10. The non-transitory computer-readable storage medium of claim 9, wherein the reservoir parameters comprise seismic attributes from seismic surveys of the subsurface geological structure.
11. The non-transitory computer-readable storage medium of claim 9, wherein the properties comprise geomechanical properties comprising Young's modulus, Poisson's ratio, unconfined compressive strength, of any combination thereof.
12. The non-transitory computer-readable storage medium of claim 9, wherein the properties comprise geomechanical properties comprising bulk density, vertical stress, pore pressure, or any combination thereof.
13. The non-transitory computer-readable storage medium of claim 9, comprising determining a sweet spot for hydraulic fracturing stimulation based on the 3D minimum horizontal stress.
14. The non-transitory computer-readable storage medium of claim 12, comprising controlling a hydraulic fracturing stimulation operation based on the determined sweet spot.
15. A system for determining three-dimensional minimum horizontal stress in a naturally fractured hydrocarbon reservoir, comprising:
a processor;
a non-transitory computer-readable memory accessible by the processor and having executable code stored thereon, the executable code comprising a set of instructions that causes a processor to perform operations comprising
obtaining reservoir parameters representing properties of the subsurface reservoir;
forming a discrete fracture network by processing the obtained reservoir parameters to identify the presence and extent of natural fractures at locations in the subsurface hydrocarbon reservoir;
determining, using the discrete fracture network, a fracture density index (FDI), wherein determining, using the discrete fracture network, a fracture density index (FDI) comprises generating a raster map from the discrete fracture network, the raster map representing a fracture density per area;
receiving first formation testing data produced by one or more formation tests, the formation tests comprising a leak-off test (LOT), a formation integrity test (FIT), and an extended leak-off test (XLOT);
receiving second formation testing data produced by a diagnostic fracture injection test (DFIT); and
determining three-dimensional (3D) minimum horizontal stress horizontal stress in the naturally fractured hydrocarbon reservoir using a machine learning model receiving, as input, the reservoir parameters, the fracture density index, the first formation testing data, and the second first formation testing data.
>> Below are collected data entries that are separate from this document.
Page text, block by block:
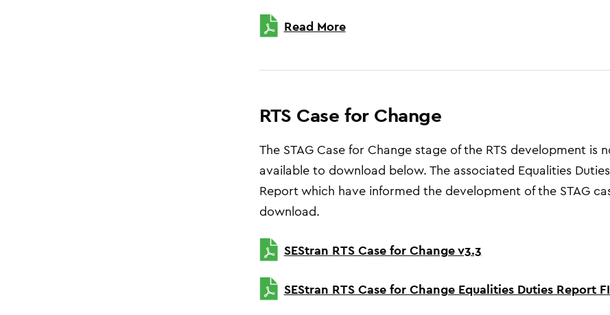
Read More
RTS Case for Change
The STAG Case for Change stage of the RTS development
available to download below. The associated Equalities
Report which have informed the development of the STAG
download.
SEStran RTS Case for Change v3.3
SEStran RTS Case for Change Equalities Duties Report
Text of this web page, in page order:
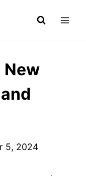
New
5, 2024
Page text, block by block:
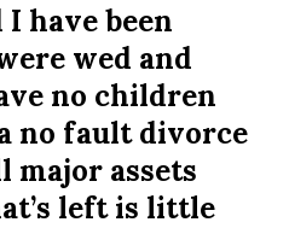
have been
wed and
no children
no fault divorce
major assets
left is little
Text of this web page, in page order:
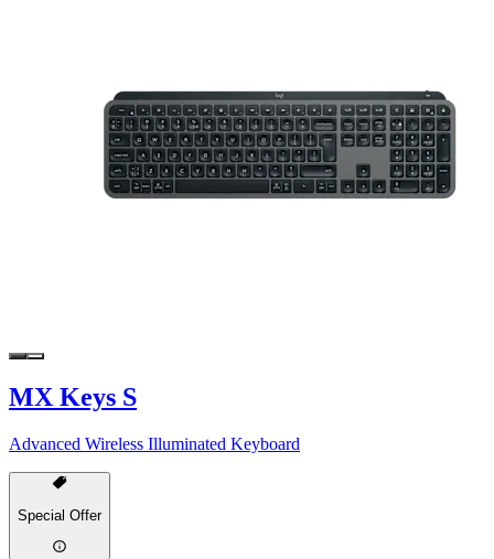
MX Keys S
Advanced Wireless Illuminated Keyboard
Special Offer
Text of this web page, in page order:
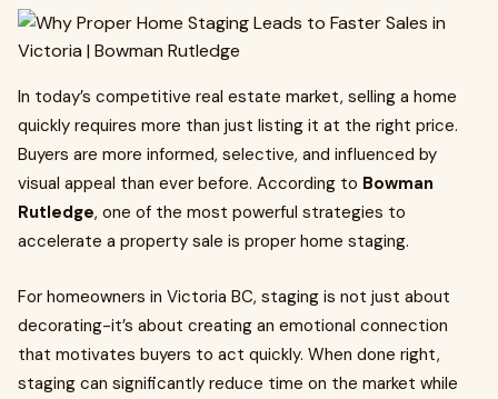
In today’s competitive real estate market, selling a home
quickly requires more than just listing it at the right price.
Buyers are more informed, selective, and influenced by
visual appeal than ever before. According to Bowman
Rutledge, one of the most powerful strategies to
accelerate a property sale is proper home staging.
For homeowners in Victoria BC, staging is not just about
decorating-it’s about creating an emotional connection
that motivates buyers to act quickly. When done right,
staging can significantly reduce time on the market while
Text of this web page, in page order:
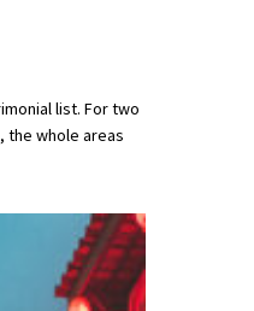
list. For two
the whole areas
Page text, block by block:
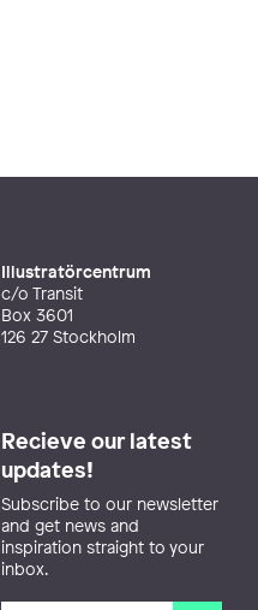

16. The system of claim 14, wherein the reservoir parameters comprise seismic attributes from seismic surveys of the subsurface geological structure.
17. The system of claim 14, wherein the properties comprise geomechanical properties comprising Young's modulus, Poisson's ratio, unconfined compressive strength, of any combination thereof.
18. The system of claim 14, wherein the properties comprise geomechanical properties comprising bulk density, vertical stress, pore pressure, or any combination thereof.
19. The system of claim 14, comprising determining a sweet spot for hydraulic fracturing stimulation based on the 3D minimum horizontal stress.
20. The system of claim 19, comprising controlling a hydraulic fracturing stimulation operation based on the determined sweet spot.